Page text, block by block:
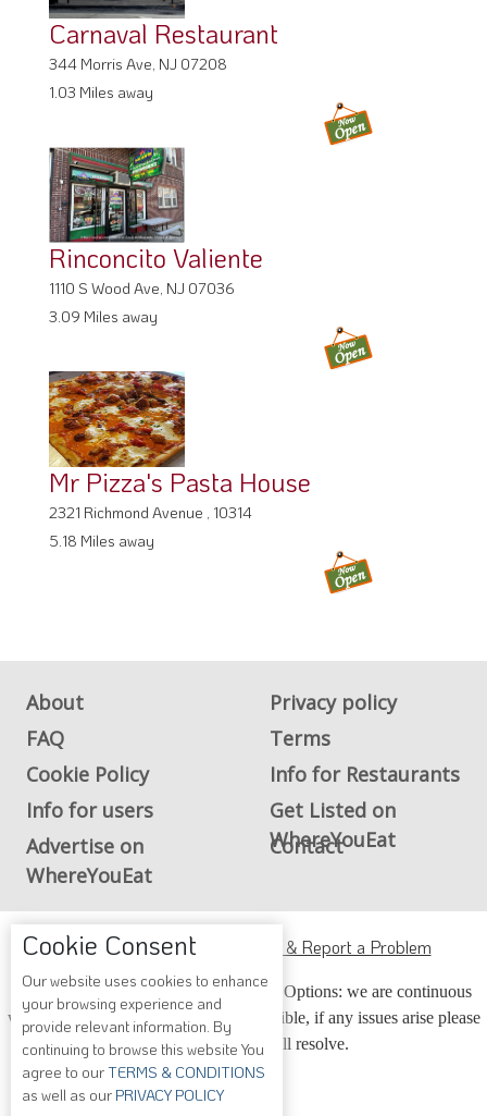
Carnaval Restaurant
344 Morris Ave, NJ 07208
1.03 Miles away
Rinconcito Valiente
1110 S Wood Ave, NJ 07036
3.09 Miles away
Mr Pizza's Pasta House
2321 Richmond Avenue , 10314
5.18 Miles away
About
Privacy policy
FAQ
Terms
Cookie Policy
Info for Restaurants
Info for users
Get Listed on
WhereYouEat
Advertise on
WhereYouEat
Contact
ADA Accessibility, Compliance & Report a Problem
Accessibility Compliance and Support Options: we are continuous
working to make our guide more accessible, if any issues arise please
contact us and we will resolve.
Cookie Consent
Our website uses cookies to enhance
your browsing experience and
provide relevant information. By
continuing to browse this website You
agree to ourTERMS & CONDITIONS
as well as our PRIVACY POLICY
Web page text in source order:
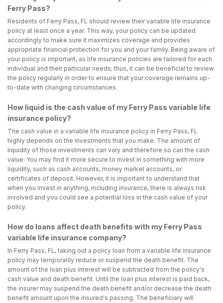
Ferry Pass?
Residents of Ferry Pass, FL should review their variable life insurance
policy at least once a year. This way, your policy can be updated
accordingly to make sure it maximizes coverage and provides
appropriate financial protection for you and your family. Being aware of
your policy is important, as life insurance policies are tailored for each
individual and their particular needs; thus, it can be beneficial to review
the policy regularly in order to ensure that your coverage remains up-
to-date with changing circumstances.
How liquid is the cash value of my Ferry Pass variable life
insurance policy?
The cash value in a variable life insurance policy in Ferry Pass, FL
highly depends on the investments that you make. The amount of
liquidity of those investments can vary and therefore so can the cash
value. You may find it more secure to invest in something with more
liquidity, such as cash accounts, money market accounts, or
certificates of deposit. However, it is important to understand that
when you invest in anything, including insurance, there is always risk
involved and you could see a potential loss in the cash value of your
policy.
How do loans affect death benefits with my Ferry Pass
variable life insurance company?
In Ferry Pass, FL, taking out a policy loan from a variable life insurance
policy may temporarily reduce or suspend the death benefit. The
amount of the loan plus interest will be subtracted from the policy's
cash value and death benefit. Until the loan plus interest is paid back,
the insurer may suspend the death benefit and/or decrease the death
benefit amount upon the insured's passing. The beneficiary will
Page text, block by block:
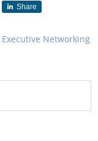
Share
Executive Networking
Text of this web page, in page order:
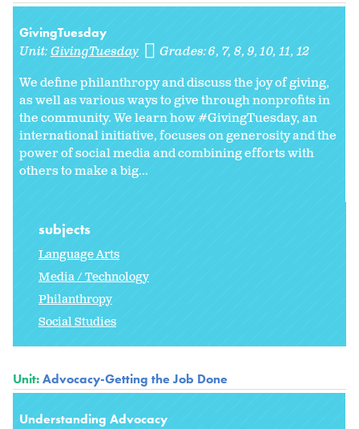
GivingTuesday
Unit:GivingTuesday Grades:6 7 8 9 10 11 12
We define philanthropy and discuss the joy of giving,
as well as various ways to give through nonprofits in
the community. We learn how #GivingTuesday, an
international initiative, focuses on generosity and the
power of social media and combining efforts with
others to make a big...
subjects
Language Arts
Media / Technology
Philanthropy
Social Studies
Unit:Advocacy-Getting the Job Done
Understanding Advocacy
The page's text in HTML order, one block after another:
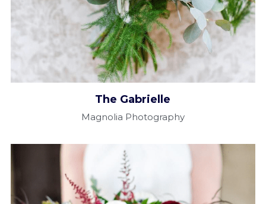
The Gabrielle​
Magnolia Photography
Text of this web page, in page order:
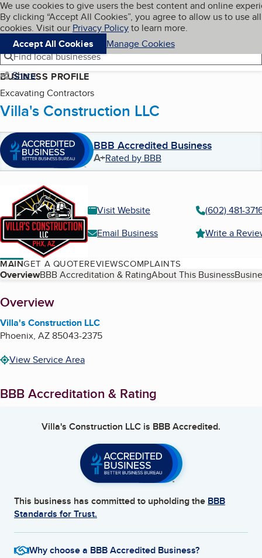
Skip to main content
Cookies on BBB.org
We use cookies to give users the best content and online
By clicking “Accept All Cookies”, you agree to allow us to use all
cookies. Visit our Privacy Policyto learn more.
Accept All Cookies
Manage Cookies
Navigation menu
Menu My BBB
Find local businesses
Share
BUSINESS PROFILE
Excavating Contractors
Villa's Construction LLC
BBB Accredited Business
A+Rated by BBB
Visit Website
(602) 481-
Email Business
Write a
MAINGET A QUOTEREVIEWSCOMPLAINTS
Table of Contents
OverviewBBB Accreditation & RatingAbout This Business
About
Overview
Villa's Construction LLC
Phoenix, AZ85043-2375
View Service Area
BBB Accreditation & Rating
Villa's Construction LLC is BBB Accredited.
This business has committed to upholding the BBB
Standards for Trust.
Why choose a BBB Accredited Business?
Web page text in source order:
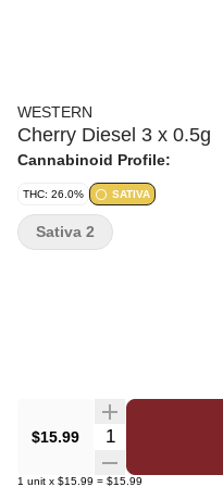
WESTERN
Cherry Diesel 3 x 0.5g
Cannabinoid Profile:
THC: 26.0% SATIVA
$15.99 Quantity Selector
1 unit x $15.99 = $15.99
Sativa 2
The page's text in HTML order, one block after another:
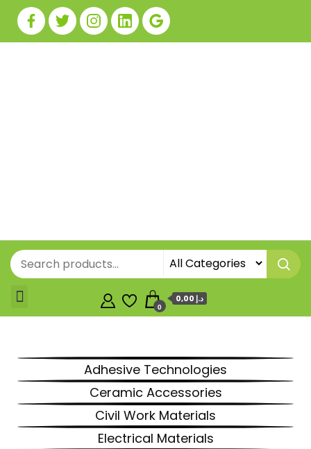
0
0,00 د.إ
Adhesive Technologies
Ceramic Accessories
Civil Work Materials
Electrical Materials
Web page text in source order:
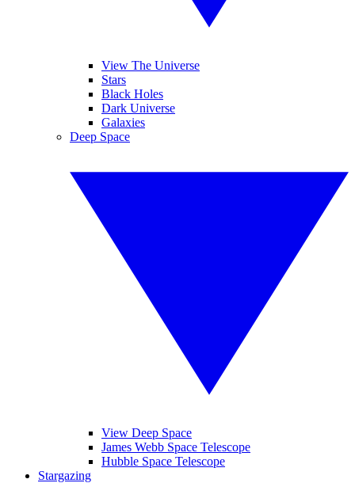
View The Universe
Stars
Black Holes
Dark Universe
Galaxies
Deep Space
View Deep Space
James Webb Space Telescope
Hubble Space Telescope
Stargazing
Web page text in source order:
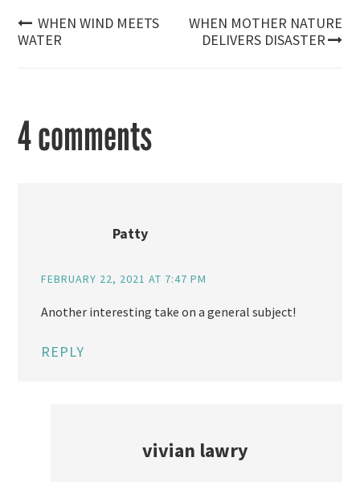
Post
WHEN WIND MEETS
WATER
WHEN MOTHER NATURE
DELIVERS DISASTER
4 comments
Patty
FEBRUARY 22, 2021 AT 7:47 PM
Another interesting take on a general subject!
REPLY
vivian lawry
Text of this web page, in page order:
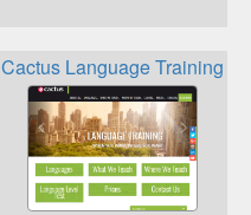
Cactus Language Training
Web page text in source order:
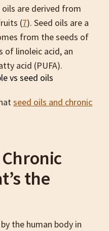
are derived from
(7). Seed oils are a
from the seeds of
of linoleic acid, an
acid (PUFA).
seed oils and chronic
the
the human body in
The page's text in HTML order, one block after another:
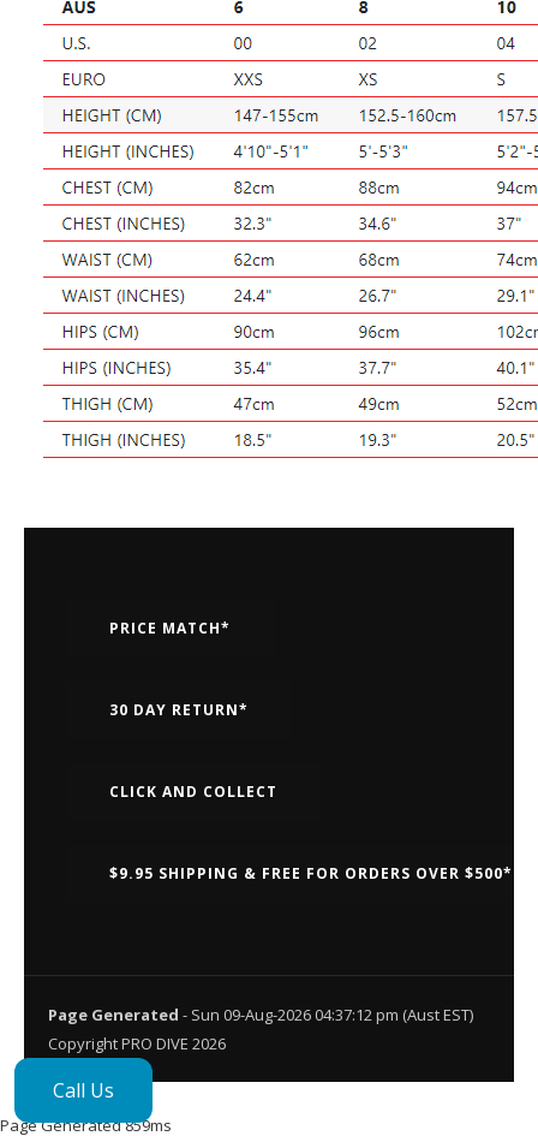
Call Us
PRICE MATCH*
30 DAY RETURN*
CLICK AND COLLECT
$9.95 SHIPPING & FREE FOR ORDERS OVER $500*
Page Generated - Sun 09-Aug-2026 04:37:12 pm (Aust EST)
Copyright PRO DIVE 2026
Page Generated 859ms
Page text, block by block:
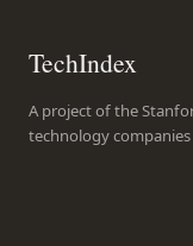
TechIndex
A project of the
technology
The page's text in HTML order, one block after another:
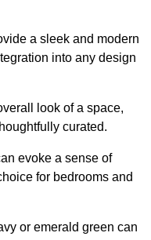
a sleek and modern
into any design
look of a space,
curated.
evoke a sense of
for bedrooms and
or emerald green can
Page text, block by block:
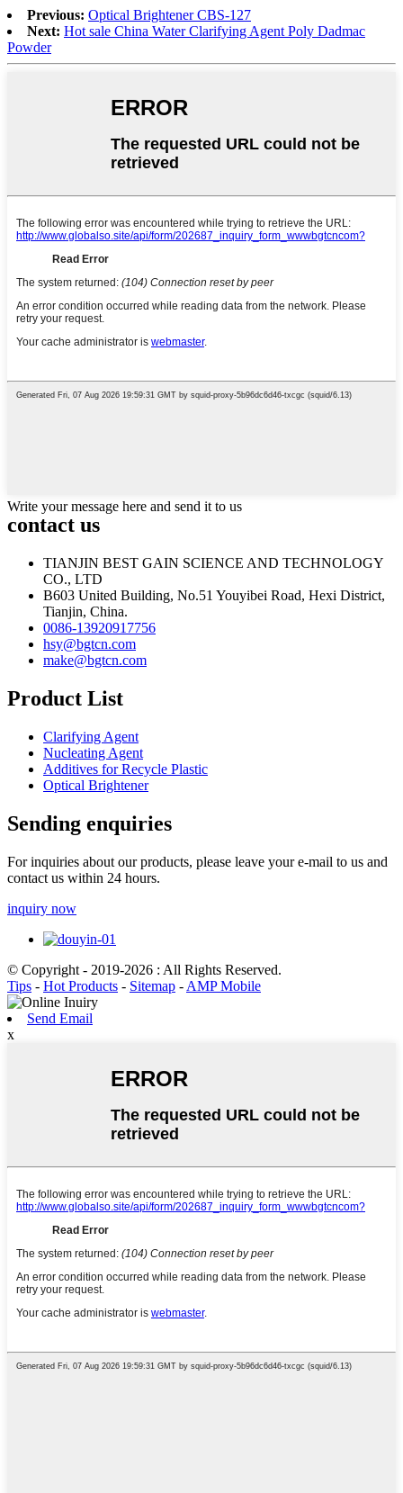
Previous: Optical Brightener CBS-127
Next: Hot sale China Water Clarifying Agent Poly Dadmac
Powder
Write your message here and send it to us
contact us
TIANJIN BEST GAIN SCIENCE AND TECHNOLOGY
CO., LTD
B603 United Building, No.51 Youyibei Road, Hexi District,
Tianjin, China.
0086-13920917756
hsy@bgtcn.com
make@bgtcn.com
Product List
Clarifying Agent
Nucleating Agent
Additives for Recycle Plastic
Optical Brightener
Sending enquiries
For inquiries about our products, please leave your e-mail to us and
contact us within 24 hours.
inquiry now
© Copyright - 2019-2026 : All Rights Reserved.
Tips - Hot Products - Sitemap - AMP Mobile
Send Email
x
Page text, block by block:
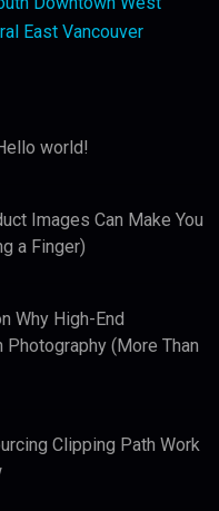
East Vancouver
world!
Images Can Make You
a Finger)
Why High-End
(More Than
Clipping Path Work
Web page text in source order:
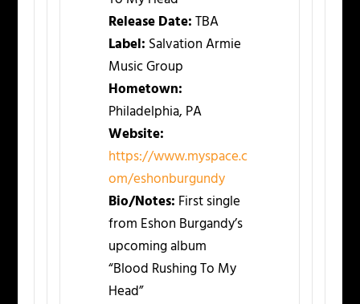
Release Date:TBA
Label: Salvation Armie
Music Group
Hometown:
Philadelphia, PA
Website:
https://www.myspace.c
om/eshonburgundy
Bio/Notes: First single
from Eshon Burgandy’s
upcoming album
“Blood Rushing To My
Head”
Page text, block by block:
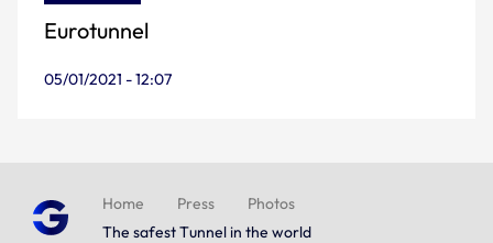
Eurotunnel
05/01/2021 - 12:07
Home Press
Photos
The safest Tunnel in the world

:: Work request ::
The reply must consist of the records, repeated exactly, minus any images.

:: Exercise answer ::
Page text, block by block:
Carnaval Restaurant
344 Morris Ave, NJ 07208
1.03 Miles away
Rinconcito Valiente
1110 S Wood Ave, NJ 07036
3.09 Miles away
Mr Pizza's Pasta House
2321 Richmond Avenue , 10314
5.18 Miles away
About
Privacy policy
FAQ
Terms
Cookie Policy
Info for Restaurants
Info for users
Get Listed on
WhereYouEat
Advertise on
WhereYouEat
Contact
ADA Accessibility, Compliance & Report a Problem
Accessibility Compliance and Support Options: we are continuous
working to make our guide more accessible, if any issues arise please
contact us and we will resolve.
Cookie Consent
Our website uses cookies to enhance
your browsing experience and
provide relevant information. By
continuing to browse this website You
agree to ourTERMS & CONDITIONS
as well as our PRIVACY POLICY
Web page text in source order:
Ferry Pass?
Residents of Ferry Pass, FL should review their variable life insurance
policy at least once a year. This way, your policy can be updated
accordingly to make sure it maximizes coverage and provides
appropriate financial protection for you and your family. Being aware of
your policy is important, as life insurance policies are tailored for each
individual and their particular needs; thus, it can be beneficial to review
the policy regularly in order to ensure that your coverage remains up-
to-date with changing circumstances.
How liquid is the cash value of my Ferry Pass variable life
insurance policy?
The cash value in a variable life insurance policy in Ferry Pass, FL
highly depends on the investments that you make. The amount of
liquidity of those investments can vary and therefore so can the cash
value. You may find it more secure to invest in something with more
liquidity, such as cash accounts, money market accounts, or
certificates of deposit. However, it is important to understand that
when you invest in anything, including insurance, there is always risk
involved and you could see a potential loss in the cash value of your
policy.
How do loans affect death benefits with my Ferry Pass
variable life insurance company?
In Ferry Pass, FL, taking out a policy loan from a variable life insurance
policy may temporarily reduce or suspend the death benefit. The
amount of the loan plus interest will be subtracted from the policy's
cash value and death benefit. Until the loan plus interest is paid back,
the insurer may suspend the death benefit and/or decrease the death
benefit amount upon the insured's passing. The beneficiary will
Page text, block by block:
Share
Executive Networking
Text of this web page, in page order:
GivingTuesday
Unit:GivingTuesday Grades:6 7 8 9 10 11 12
We define philanthropy and discuss the joy of giving,
as well as various ways to give through nonprofits in
the community. We learn how #GivingTuesday, an
international initiative, focuses on generosity and the
power of social media and combining efforts with
others to make a big...
subjects
Language Arts
Media / Technology
Philanthropy
Social Studies
Unit:Advocacy-Getting the Job Done
Understanding Advocacy
The page's text in HTML order, one block after another:
The Gabrielle​
Magnolia Photography
Text of this web page, in page order:
Skip to main content
Cookies on BBB.org
We use cookies to give users the best content and online
By clicking “Accept All Cookies”, you agree to allow us to use all
cookies. Visit our Privacy Policyto learn more.
Accept All Cookies
Manage Cookies
Navigation menu
Menu My BBB
Find local businesses
Share
BUSINESS PROFILE
Excavating Contractors
Villa's Construction LLC
BBB Accredited Business
A+Rated by BBB
Visit Website
(602) 481-
Email Business
Write a
MAINGET A QUOTEREVIEWSCOMPLAINTS
Table of Contents
OverviewBBB Accreditation & RatingAbout This Business
About
Overview
Villa's Construction LLC
Phoenix, AZ85043-2375
View Service Area
BBB Accreditation & Rating
Villa's Construction LLC is BBB Accredited.
This business has committed to upholding the BBB
Standards for Trust.
Why choose a BBB Accredited Business?
Web page text in source order:
WESTERN
Cherry Diesel 3 x 0.5g
Cannabinoid Profile:
THC: 26.0% SATIVA
$15.99 Quantity Selector
1 unit x $15.99 = $15.99
Sativa 2
The page's text in HTML order, one block after another:
0
0,00 د.إ
Adhesive Technologies
Ceramic Accessories
Civil Work Materials
Electrical Materials
Web page text in source order:
View The Universe
Stars
Black Holes
Dark Universe
Galaxies
Deep Space
View Deep Space
James Webb Space Telescope
Hubble Space Telescope
Stargazing
Web page text in source order:
Post
WHEN WIND MEETS
WATER
WHEN MOTHER NATURE
DELIVERS DISASTER
4 comments
Patty
FEBRUARY 22, 2021 AT 7:47 PM
Another interesting take on a general subject!
REPLY
vivian lawry
Text of this web page, in page order:
Cactus Language Training
Web page text in source order:
are derived from
(7). Seed oils are a
from the seeds of
of linoleic acid, an
acid (PUFA).
seed oils and chronic
the
the human body in
The page's text in HTML order, one block after another:
Call Us
PRICE MATCH*
30 DAY RETURN*
CLICK AND COLLECT
$9.95 SHIPPING & FREE FOR ORDERS OVER $500*
Page Generated - Sun 09-Aug-2026 04:37:12 pm (Aust EST)
Copyright PRO DIVE 2026
Page Generated 859ms
Page text, block by block:
TechIndex
A project of the
technology
The page's text in HTML order, one block after another:
a sleek and modern
into any design
look of a space,
curated.
evoke a sense of
for bedrooms and
or emerald green can
Page text, block by block:
Previous: Optical Brightener CBS-127
Next: Hot sale China Water Clarifying Agent Poly Dadmac
Powder
Write your message here and send it to us
contact us
TIANJIN BEST GAIN SCIENCE AND TECHNOLOGY
CO., LTD
B603 United Building, No.51 Youyibei Road, Hexi District,
Tianjin, China.
0086-13920917756
hsy@bgtcn.com
make@bgtcn.com
Product List
Clarifying Agent
Nucleating Agent
Additives for Recycle Plastic
Optical Brightener
Sending enquiries
For inquiries about our products, please leave your e-mail to us and
contact us within 24 hours.
inquiry now
© Copyright - 2019-2026 : All Rights Reserved.
Tips - Hot Products - Sitemap - AMP Mobile
Send Email
x
Page text, block by block:
East Vancouver
world!
Images Can Make You
a Finger)
Why High-End
(More Than
Clipping Path Work
Web page text in source order:
Release Date:TBA
Label: Salvation Armie
Music Group
Hometown:
Philadelphia, PA
Website:
https://www.myspace.c
om/eshonburgundy
Bio/Notes: First single
from Eshon Burgandy’s
upcoming album
“Blood Rushing To My
Head”
Page text, block by block:
Eurotunnel
05/01/2021 - 12:07
Home Press
Photos
The safest Tunnel in the world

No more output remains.